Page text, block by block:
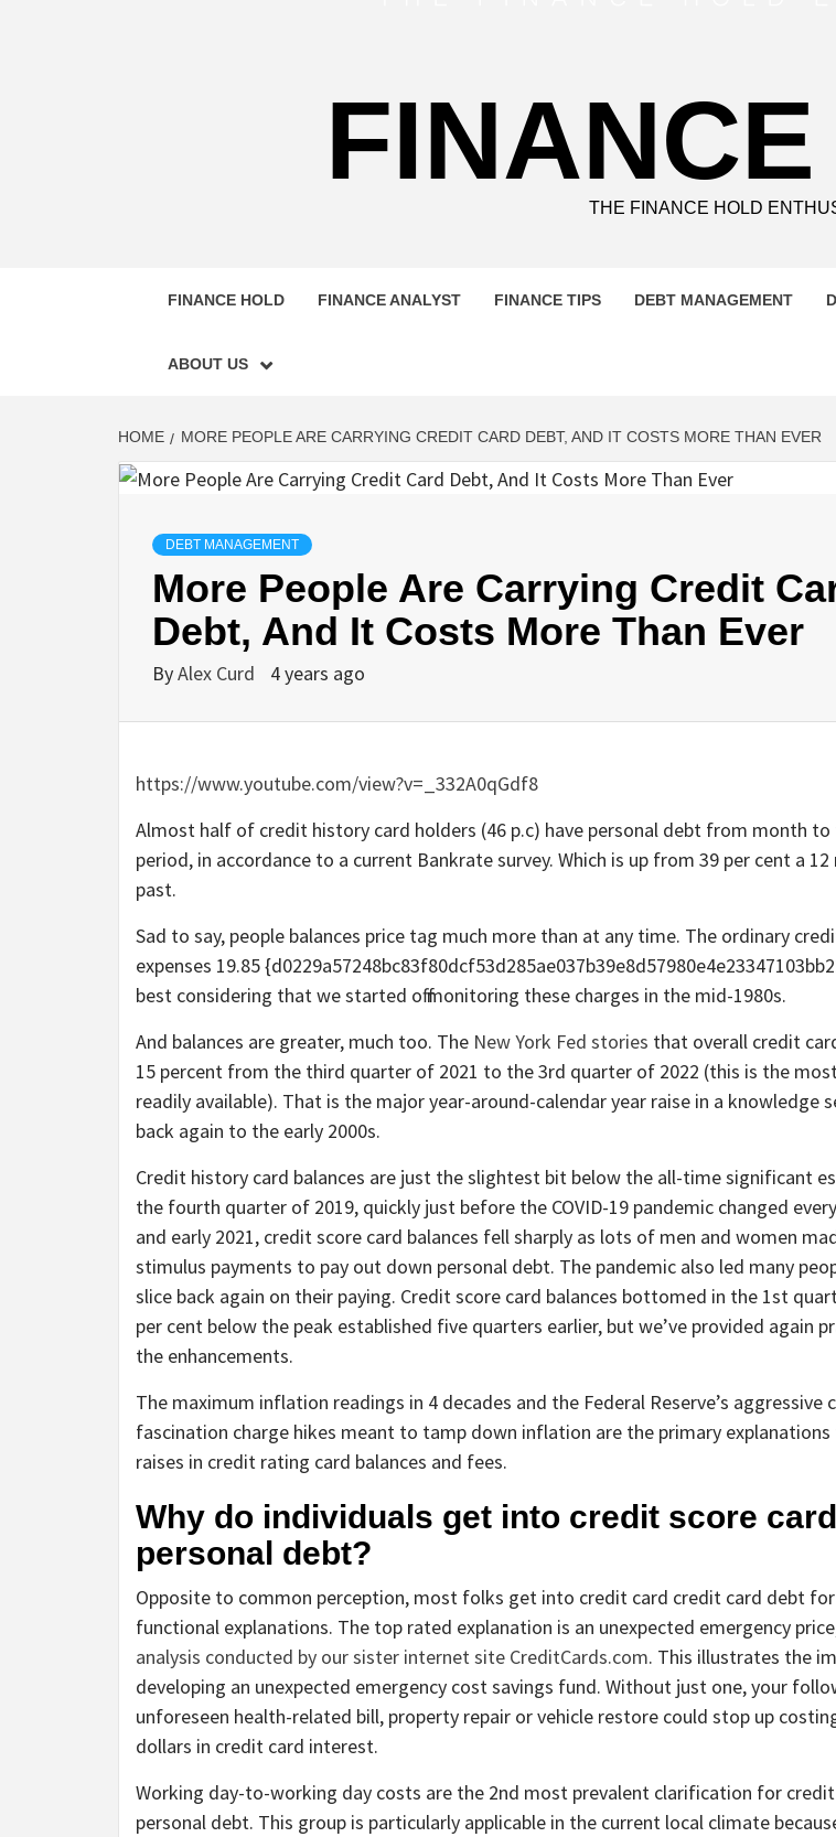
THE FINANCE HOLD
FINANCE HOLD FINANCE ANALYST FINANCE TIPS DEBT MANAGEMENT
ABOUT US
HOME MORE PEOPLE ARE CARRYING CREDIT CARD DEBT, AND IT COSTS MORE THAN EVER
DEBT MANAGEMENT
More People Are Carrying Credit
Debt, And It Costs More Than Ever
ByAlex Curd 4 years ago
https://www.youtube.com/view?v=_332A0qGdf8
Almost half of credit history card holders (46 p.c) have personal debt from month
period, in accordance to a current Bankrate survey. Which is up from 39 per cent a
past.
Sad to say, people balances price tag much more than at any time. The ordinary
expenses 19.85
best considering that we started off monitoring these charges in the mid-1980s.
And balances are greater, much too. The New York Fed stories that overall credit
15 percent from the third quarter of 2021 to the 3rd quarter of 2022 (this is the
readily available). That is the major year-around-calendar year raise in a knowledge
back again to the early 2000s.
Credit history card balances are just the slightest bit below the all-time significant
the fourth quarter of 2019, quickly just before the COVID-19 pandemic changed
and early 2021, credit score card balances fell sharply as lots of men and women
stimulus payments to pay out down personal debt. The pandemic also led many
slice back again on their paying. Credit score card balances bottomed in the 1st
per cent below the peak established five quarters earlier, but we’ve provided again
the enhancements.
The maximum inflation readings in 4 decades and the Federal Reserve’s aggressive
fascination charge hikes meant to tamp down inflation are the primary
raises in credit rating card balances and fees.
Why do individuals get into credit score card
personal debt?
Opposite to common perception, most folks get into credit card credit card debt
functional explanations. The top rated explanation is an unexpected emergency
analysis conducted by our sister internet site CreditCards.com. This illustrates the
developing an unexpected emergency cost savings fund. Without just one, your
unforeseen health-related bill, property repair or vehicle restore could stop up
dollars in credit card interest.
Working day-to-working day costs are the 2nd most prevalent clarification for
personal debt. This group is particularly applicable in the current local climate
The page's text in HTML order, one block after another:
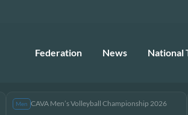
Federation News National
Men CAVA Men’s Volleyball Championship 2026
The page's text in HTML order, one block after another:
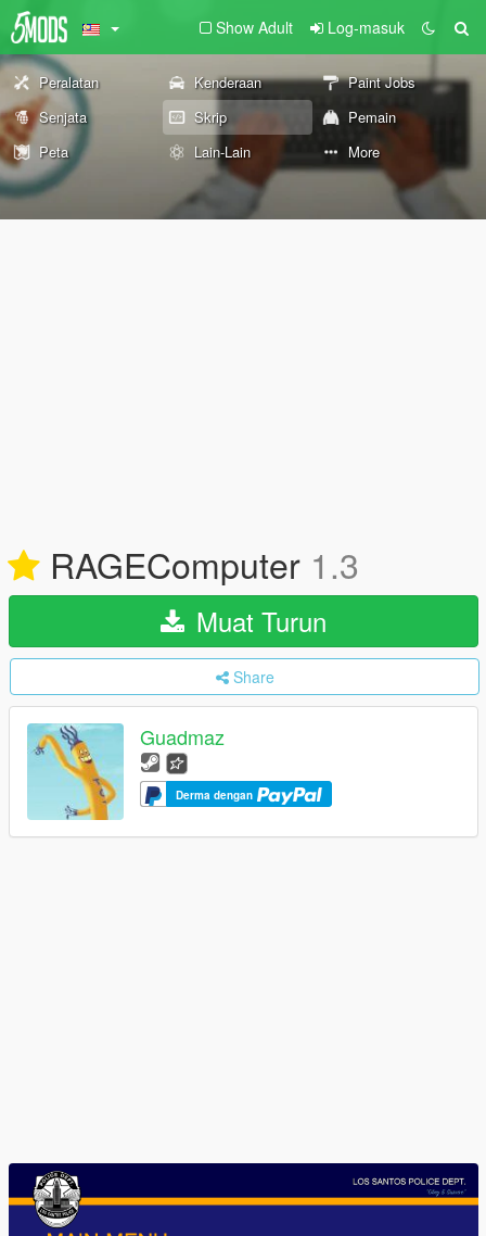
Show Adult Log-masuk
Peralatan Kenderaan
Paint Jobs
Senjata
Skrip
Pemain
Peta
Lain-Lain More
RAGEComputer 1.3
Muat Turun
Share
Guadmaz
Derma dengan
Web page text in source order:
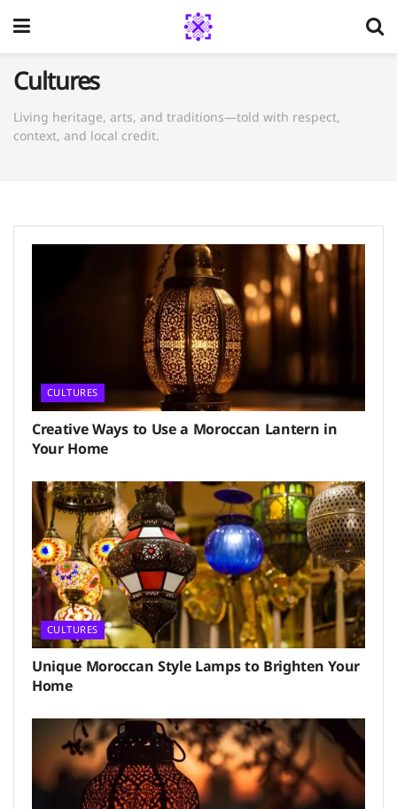
Cultures
Living heritage, arts, and traditions—told with respect,
context, and local credit.
CULTURES
Creative Ways to Use a Moroccan Lantern in
Your Home
CULTURES
Unique Moroccan Style Lamps to Brighten Your
Home

________________

> [TRY IT] Please reproduce the lines from the line with "FINANCE HOLD FINANCE" to the line with "stimulus payments to", both ends included, exactly as they appear above.

> [WRITTEN ANSWER]
FINANCE HOLD FINANCE ANALYST FINANCE TIPS DEBT MANAGEMENT
ABOUT US
HOME MORE PEOPLE ARE CARRYING CREDIT CARD DEBT, AND IT COSTS MORE THAN EVER
DEBT MANAGEMENT
More People Are Carrying Credit
Debt, And It Costs More Than Ever
ByAlex Curd 4 years ago
https://www.youtube.com/view?v=_332A0qGdf8
Almost half of credit history card holders (46 p.c) have personal debt from month
period, in accordance to a current Bankrate survey. Which is up from 39 per cent a
past.
Sad to say, people balances price tag much more than at any time. The ordinary
expenses 19.85
best considering that we started off monitoring these charges in the mid-1980s.
And balances are greater, much too. The New York Fed stories that overall credit
15 percent from the third quarter of 2021 to the 3rd quarter of 2022 (this is the
readily available). That is the major year-around-calendar year raise in a knowledge
back again to the early 2000s.
Credit history card balances are just the slightest bit below the all-time significant
the fourth quarter of 2019, quickly just before the COVID-19 pandemic changed
and early 2021, credit score card balances fell sharply as lots of men and women
stimulus payments to pay out down personal debt. The pandemic also led many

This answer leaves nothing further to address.